As I write all this I can feel the grey-ness lifting a little, and I imagine that writing has become my main tool in recovery for changing the feelings. Though I’ve used the phone a bit more this year, it hasn’t yet become a tool that I always rely on when all else fails. I don’t know why, I just feel more comfortable writing about this stuff.
Recovery has taught me how to spot the patterns: I know exactly what’s bothering me today, and I kind of know what to do about it. Until very recently, the idea of getting up and doing something about my problems would invariably make me groan with dread. Today I am keenly aware that the only answer to my problems is to go to work tomorrow and keep earning money so that one day, perhaps soon, I’ll have enough to be able to move into my own place and leave these fuckwits behind. When I’m not living with them they won’t be fuckwits – it’s just while I have to share a small space with them that I feel suffocated and offended by their every move.

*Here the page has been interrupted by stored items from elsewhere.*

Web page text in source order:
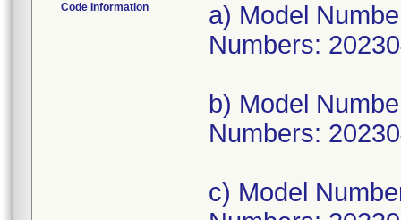
Code Information
a) Model
Numbers:
b) Model
Numbers:
c) Model
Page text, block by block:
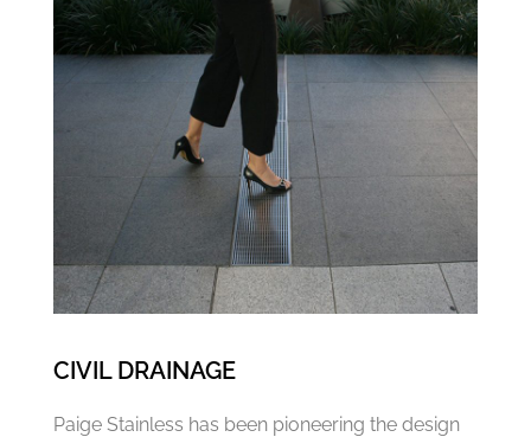
CIVIL DRAINAGE
Paige Stainless has been pioneering the design
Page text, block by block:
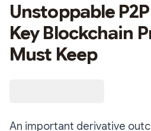
Unstoppable
Key Blockchain
Must Keep
An important derivative
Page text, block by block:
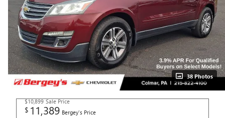
38 Photos
$10,899 Sale Price
$ 11,389 Bergey's Price
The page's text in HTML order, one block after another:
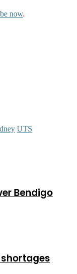
now.
UTS
Bendigo
shortages
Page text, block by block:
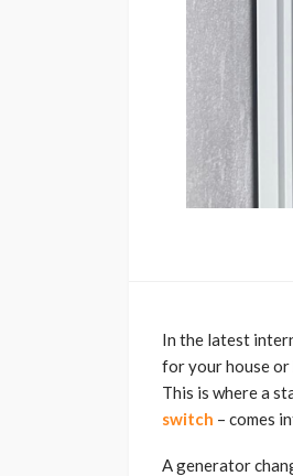
In the latest
for your house or
This is where a
switch – comes
A generator
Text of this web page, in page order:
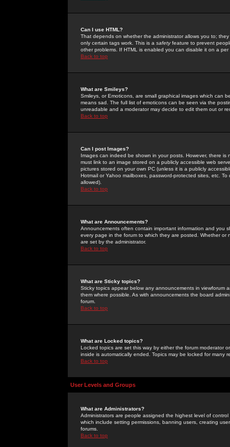
Can I use HTML?
That depends on whether the administrator allows you to;
only certain tags work. This is a safetyfeature to prevent
other problems. If HTML is enabled you can disable it on a
Back to top
What are Smileys?
Smileys, or Emoticons, are small graphical images which can
means sad. The full list of emoticons can be seen via the
unreadable and a moderator may decide to edit them out or
Back to top
Can I post Images?
Images can indeed be shown in your posts. However, there
must link to an image stored on a publicly accessible web
pictures stored on your own PC (unless it is a publicly
Hotmail or Yahoo mailboxes, password-protected sites, etc.
allowed).
Back to top
What are Announcements?
Announcements often contain important information and you
every page in the forum to which they are posted. Whether
are set by the administrator.
Back to top
What are Sticky topics?
Sticky topics appear below any announcements in
them where possible. As with announcements the board
forum.
Back to top
What are Locked topics?
Locked topics are set this way by either the forum moderator
inside is automatically ended. Topics may be locked for many
Back to top
User Levels and Groups
What are Administrators?
Administrators are people assigned the highest level of
which include setting permissions, banning users, creating
forums.
Back to top
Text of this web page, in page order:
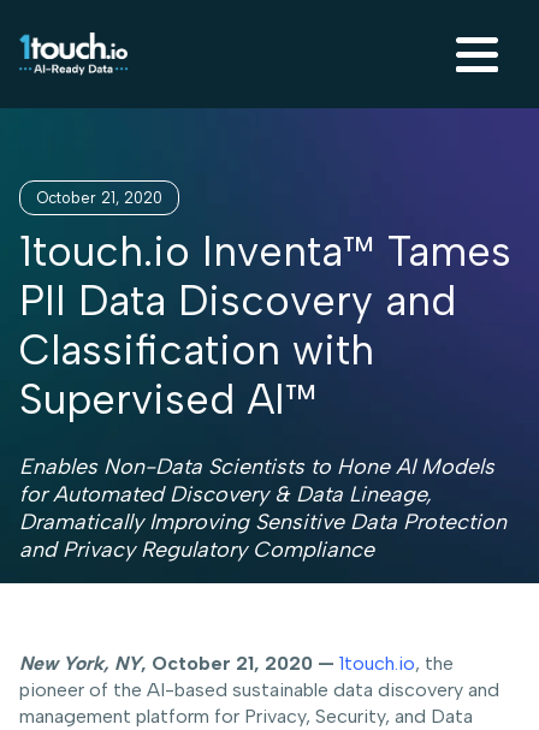
October 21, 2020
1touch.io Inventa™ Tames
PII Data Discovery and
Classification with
Supervised AI™
Enables Non-Data Scientists to Hone AI Models
for Automated Discovery & Data Lineage,
Dramatically Improving Sensitive Data Protection
and Privacy Regulatory Compliance
New York, NY, October 21, 2020 — 1touch.io, the
pioneer of the AI-based sustainable data discovery and
management platform for Privacy, Security, and Data
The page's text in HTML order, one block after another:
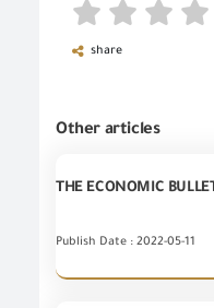
share
Other articles
Publish Date : 2022-05-11
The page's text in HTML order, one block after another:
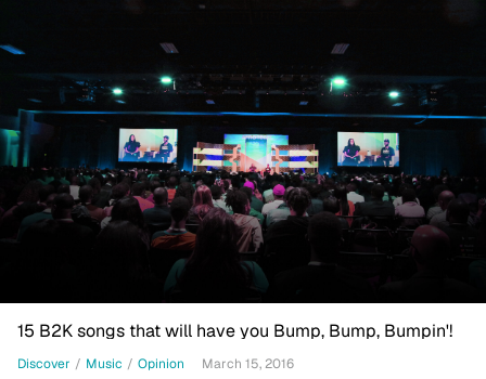
15 B2K songs that will have you Bump, Bump, Bumpin'!
Discover / Music / Opinion March 15, 2016
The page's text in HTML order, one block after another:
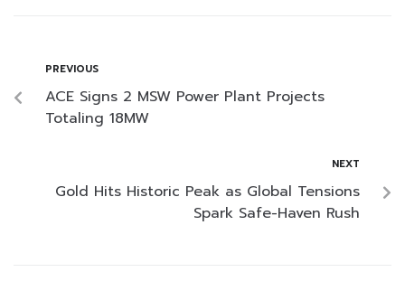
PREVIOUS
ACE Signs 2 MSW Power Plant Projects
Totaling 18MW
NEXT
Gold Hits Historic Peak as Global Tensions
Spark Safe-Haven Rush
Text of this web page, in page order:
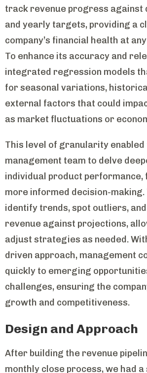
track revenue progress against
and yearly targets, providing a
company’s financial health at
To enhance its accuracy and
integrated regression models
for seasonal variations,
external factors that could
as market fluctuations or
This level of granularity enabled
management team to delve
individual product
more informed decision-making.
identify trends, spot outliers,
revenue against projections,
adjust strategies as needed.
driven approach, management
quickly to emerging
challenges, ensuring the
growth and competitiveness.
Design and Approach
After building the revenue
monthly close process, we had
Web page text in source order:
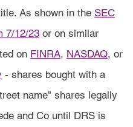
As shown in the SEC
7/12/23 or on similar
on FINRA, NASDAQ, or
- shares bought with a
name" shares legally
and Co until DRS is
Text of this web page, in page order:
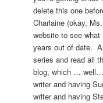
delete this one
Charlaine (okay,
website to see
years out of date.
series and read all
blog, which …
writer and having
writer and having
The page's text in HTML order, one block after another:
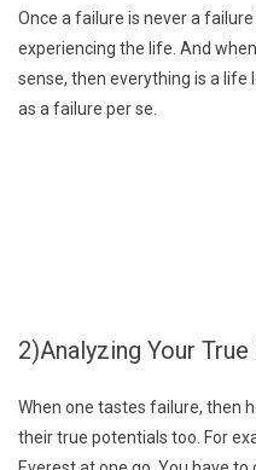
Once a failure is never a
experiencing the life. And
sense, then everything is a life
as a failure per se.
2)Analyzing Your
When one tastes failure, then
their true potentials too. For
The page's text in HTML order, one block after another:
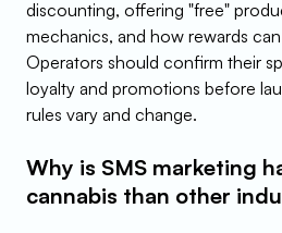
discounting, offering "free"
mechanics, and how rewards
Operators should confirm their
loyalty and promotions before
rules vary and change.
Why is SMS marketing
cannabis than other
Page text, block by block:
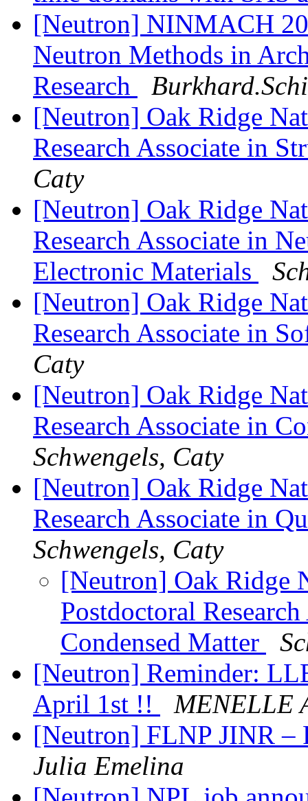
[Neutron] NINMACH
Neutron Methods in
Research
[Neutron] Oak Ridge
Research Associate in
Caty
[Neutron] Oak Ridge
Research Associate in
Electronic Materials
[Neutron] Oak Ridge
Research Associate in
Caty
[Neutron] Oak Ridge
Research Associate in
Schwengels, Caty
[Neutron] Oak Ridge
Research Associate in
Schwengels, Caty
[Neutron] Oak Ridge
Postdoctoral
Condensed Matter
[Neutron] Reminder:
April 1st !!
MENELLE
[Neutron] FLNP JINR –
Julia Emelina
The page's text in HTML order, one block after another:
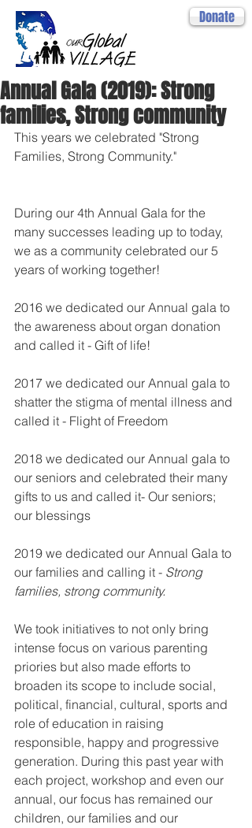
Donate
Annual Gala (2019): Strong
families, Strong community
This years we celebrated "Strong
Families, Strong Community."
During our 4th Annual Gala for the
many successes leading up to today,
we as a community celebrated our 5
years of working together!
2016 we dedicated our Annual gala to
the awareness about organ donation
and called it - Gift of life!
2017 we dedicated our Annual gala to
shatter the stigma of mental illness and
called it - Flight of Freedom
2018 we dedicated our Annual gala to
our seniors and celebrated their many
gifts to us and called it- Our seniors;
our blessings
2019 we dedicated our Annual Gala to
our families and calling it - Strong
families, strong community.
We took initiatives to not only bring
intense focus on various parenting
priories but also made efforts to
broaden its scope to include social,
political, financial, cultural, sports and
role of education in raising
responsible, happy and progressive
generation. During this past year with
each project, workshop and even our
annual, our focus has remained our
children, our families and our
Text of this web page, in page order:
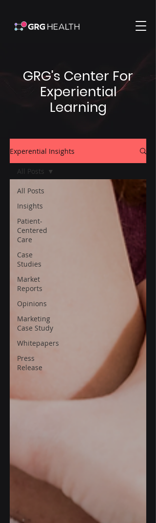
GRG's Center For
Experiential
Learning
Experential Insights
All Posts
Insights
Patient-
Centered
Care
Case
Studies
Market
Reports
Opinions
Marketing
Case Study
Whitepapers
Press
Release
All Posts
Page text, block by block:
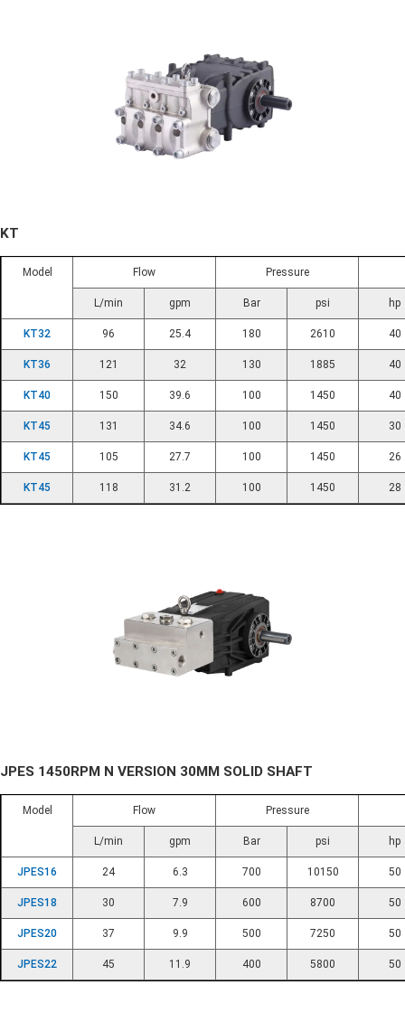
KT
Model Flow Pressure
L/min gpm Bar psi hp
KT32 96 25.4 180 2610 40
KT36 121 32 130 1885 40
KT40 150 39.6 100 1450 40
KT45 131 34.6 100 1450 30
KT45 105 27.7 100 1450 26
KT45 118 31.2 100 1450 28
JPES 1450RPM N VERSION 30MM SOLID SHAFT
Model Flow Pressure
L/min gpm Bar psi hp
JPES16 24 6.3 700 10150 50
JPES18 30 7.9 600 8700 50
JPES20 37 9.9 500 7250 50
JPES22 45 11.9 400 5800 50
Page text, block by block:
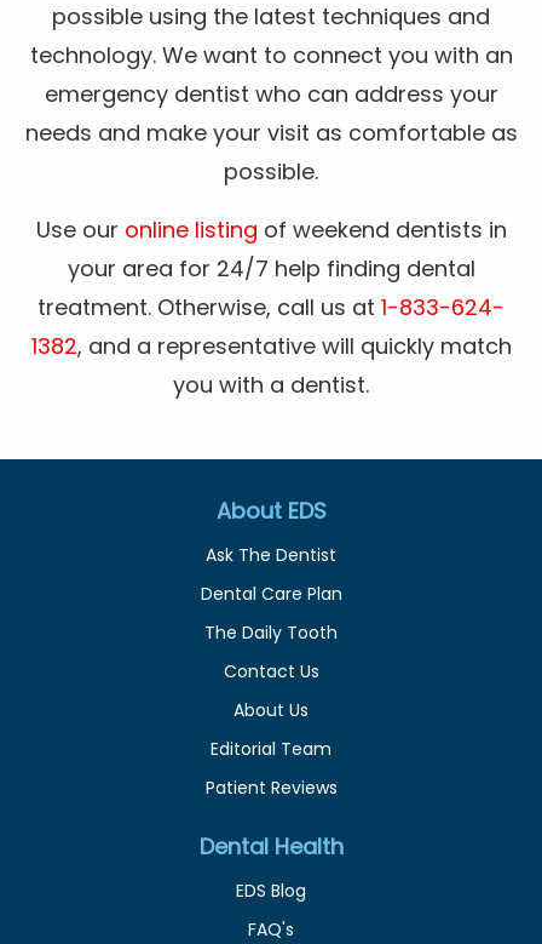
possible using the latest techniques and
technology. We want to connect you with an
emergency dentist who can address your
needs and make your visit as comfortable as
possible.
Use our online listing of weekend dentists in
your area for 24/7 help finding dental
treatment. Otherwise, call us at 1-833-624-
1382, and a representative will quickly match
you with a dentist.
About EDS
Ask The Dentist
Dental Care Plan
The Daily Tooth
Contact Us
About Us
Editorial Team
Patient Reviews
Dental Health
EDS Blog
FAQ's
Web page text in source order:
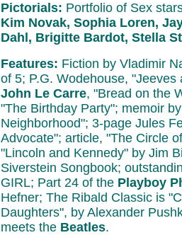
Pictorials: Portfolio of Sex
Kim Novak, Sophia Loren,
Dahl, Brigitte Bardot, Stella
Features: Fiction by Vladimir
of 5; P.G. Wodehouse,
John Le Carre, "Bread on the
"The Birthday Party"; memoir
Neighborhood"; 3-page Jules
Advocate"; article, "The Circle
"Lincoln and Kennedy" by Jim
Siverstein Songbook;
GIRL; Part 24 of the Playboy
Hefner; The Ribald Classic is
Daughters", by Alexander
meets the Beatles.
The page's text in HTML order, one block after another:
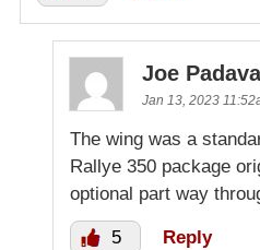
Joe
Jan 13, 2023
The wing was a
Rallye 350 package
optional part way
5 Reply
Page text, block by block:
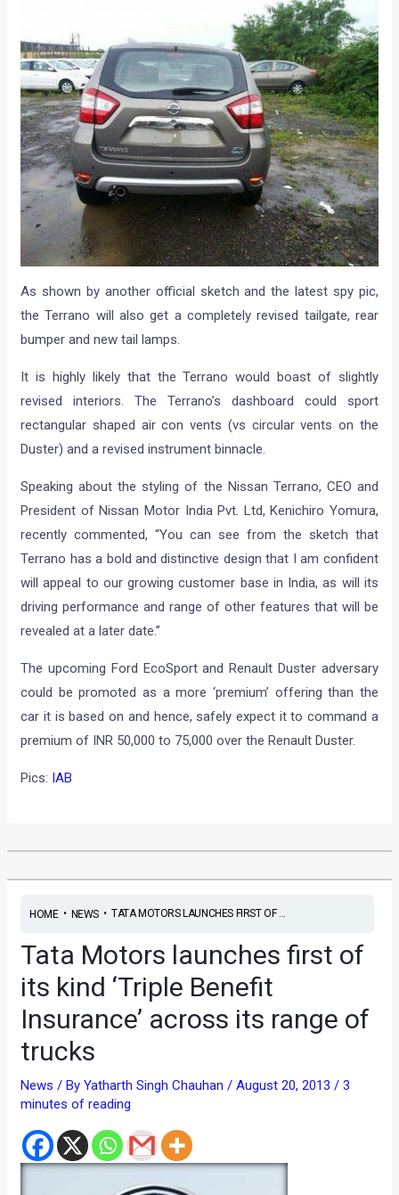
As shown by another official sketch and the latest spy pic,
the Terrano will also get a completely revised tailgate, rear
bumper and new tail lamps.
It is highly likely that the Terrano would boast of slightly
revised interiors. The Terrano’s dashboard could sport
rectangular shaped air con vents (vs circular vents on the
Duster) and a revised instrument binnacle.
Speaking about the styling of the Nissan Terrano, CEO and
President of Nissan Motor India Pvt. Ltd, Kenichiro Yomura,
recently commented, “You can see from the sketch that
Terrano has a bold and distinctive design that I am confident
will appeal to our growing customer base in India, as will its
driving performance and range of other features that will be
revealed at a later date.”
The upcoming Ford EcoSport and Renault Duster adversary
could be promoted as a more ‘premium’ offering than the
car it is based on and hence, safely expect it to command a
premium of INR 50,000 to 75,000 over the Renault Duster.
Pics: IAB
HOME• NEWS• TATA MOTORS LAUNCHES FIRST OF ...
Tata Motors launches first of
its kind ‘Triple Benefit
Insurance’ across its range of
trucks
News / ByYatharth Singh Chauhan/August 20, 2013/3
minutes of reading
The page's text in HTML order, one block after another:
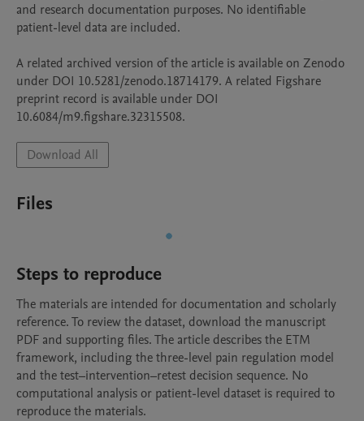
and research documentation purposes. No identifiable
patient-level data are included.
A related archived version of the article is available on Zenodo
under DOI 10.5281/zenodo.18714179. A related Figshare
preprint record is available under DOI
10.6084/m9.figshare.32315508.
Download All
Files
Steps to reproduce
The materials are intended for documentation and scholarly
reference. To review the dataset, download the manuscript
PDF and supporting files. The article describes the ETM
framework, including the three-level pain regulation model
and the test–intervention–retest decision sequence. No
computational analysis or patient-level dataset is required to
reproduce the materials.
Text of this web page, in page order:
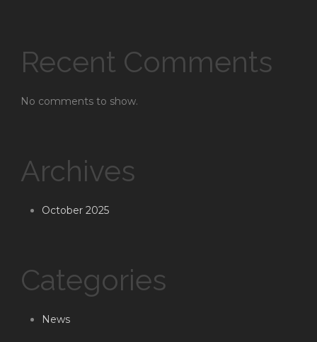
Recent Comments
No comments to show.
Archives
October 2025
Categories
News
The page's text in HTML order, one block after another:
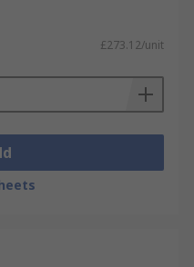
£273.12/unit
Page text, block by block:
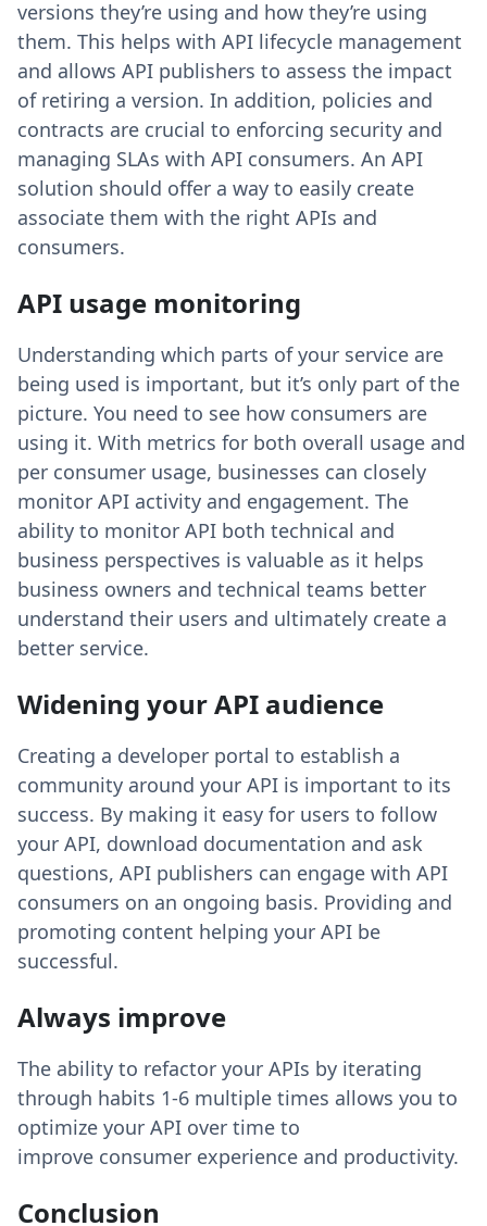
versions they’re using and how they’re using
them. This helps with API lifecycle management
and allows API publishers to assess the impact
of retiring a version. In addition, policies and
contracts are crucial to enforcing security and
managing SLAs with API consumers. An API
solution should offer a way to easily create
associate them with the right APIs and
consumers.
API usage monitoring
Understanding which parts of your service are
being used is important, but it’s only part of the
picture. You need to see how consumers are
using it. With metrics for both overall usage and
per consumer usage, businesses can closely
monitor API activity and engagement. The
ability to monitor API both technical and
business perspectives is valuable as it helps
business owners and technical teams better
understand their users and ultimately create a
better service.
Widening your API audience
Creating a developer portal to establish a
community around your API is important to its
success. By making it easy for users to follow
your API, download documentation and ask
questions, API publishers can engage with API
consumers on an ongoing basis. Providing and
promoting content helping your API be
successful.
Always improve
The ability to refactor your APIs by iterating
through habits 1-6 multiple times allows you to
optimize your API over time to
improve consumer experience and productivity.
Conclusion
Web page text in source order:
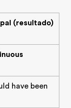
(resultado)
have been
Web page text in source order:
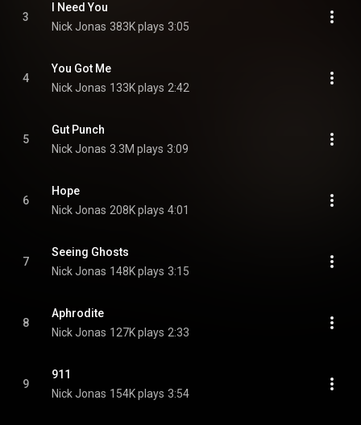
3
I Need You
Nick Jonas 383K plays 3:05
4
You Got Me
Nick Jonas 133K plays 2:42
5
Gut Punch
Nick Jonas 3.3M plays 3:09
6
Hope
Nick Jonas 208K plays 4:01
7
Seeing Ghosts
Nick Jonas 148K plays 3:15
8
Aphrodite
Nick Jonas 127K plays 2:33
9
911
Nick Jonas 154K plays 3:54
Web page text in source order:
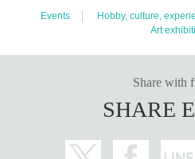
Events Hobby, culture,
Art
Share with
SHARE
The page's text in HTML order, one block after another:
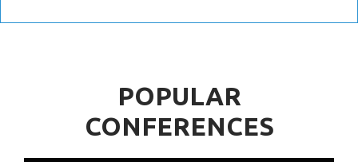
POPULAR
CONFERENCES
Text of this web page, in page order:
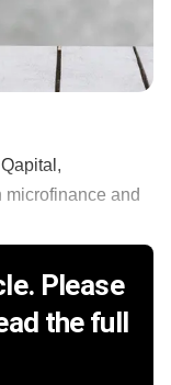
microfinance and
Please
the full
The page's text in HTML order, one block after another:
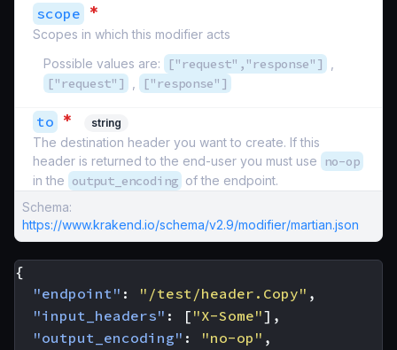
scope *
Scopes in which this modifier acts
Possible values are:
["request","response"]
["request"] ["response"]
to * string
The destination header you want to create. If this
header is returned to the end-user you must use
no-op
in the output_encoding of the endpoint.
Schema:
https://www.krakend.io/schema/v2.9/modifier/martian.json
{
"endpoint" : "/test/header.Copy" ,
"input_headers" : [ "X-Some"],
"output_encoding" : "no-op" ,
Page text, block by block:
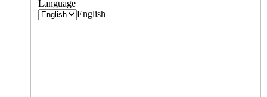
Language
English
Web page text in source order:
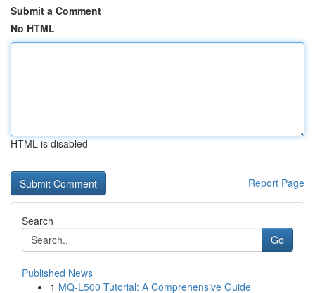
Submit a Comment
No HTML
HTML is disabled
Report Page
Search
Go
Published News
1 MQ-L500 Tutorial: A Comprehensive Guide
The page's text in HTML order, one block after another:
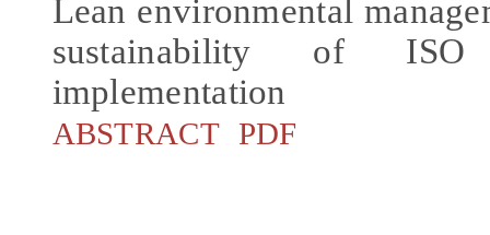
Lean environmental
sustainability of ISO
implementation
ABSTRACT PDF
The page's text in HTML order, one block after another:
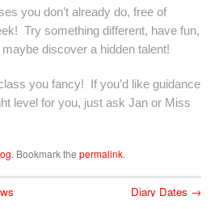
you don’t already do, free of
Try something different, have fun,
discover a hidden talent!
you fancy! If you’d like guidance
level for you, just ask Jan or Miss
. Bookmark thepermalink.
Diary Dates →
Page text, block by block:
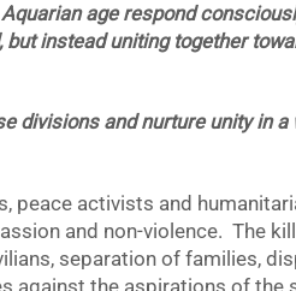
age respond
instead uniting together
divisions and nurture unity in a
peace activists and
and non-violence. The
separation of families,
against the aspirations of the
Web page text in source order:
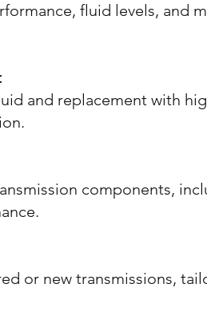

I just put Madonna’s Immaculate Collection on; that helps a little. Reminds me of sitting on the beautiful Mediterranean coast on Monday evening, soaking up the late rays of the sun. Oh, there’s Like A Prayer, and a pang of sadness. I miss Spain. It seems that I won’t be able to listen to some songs now without feeling that sadness. When I heard Lady Gaga’s ‘Alejandro’ on the radio this morning I felt that same sadness. It reminded me of Wednesday night, when I let go of all inhibitions and threw my arms around the guy I’d been staring at all night in the club. I know that won’t be the last time I ever go to Spain. I’ll have good times again, but it won’t be for ages, and that’s the deal breaker for me this evening. I’ll have to wait probably months before I can afford another holiday.
Well, I should probably consider myself lucky that I got to go to Spain and do those things at all, shouldn’t I?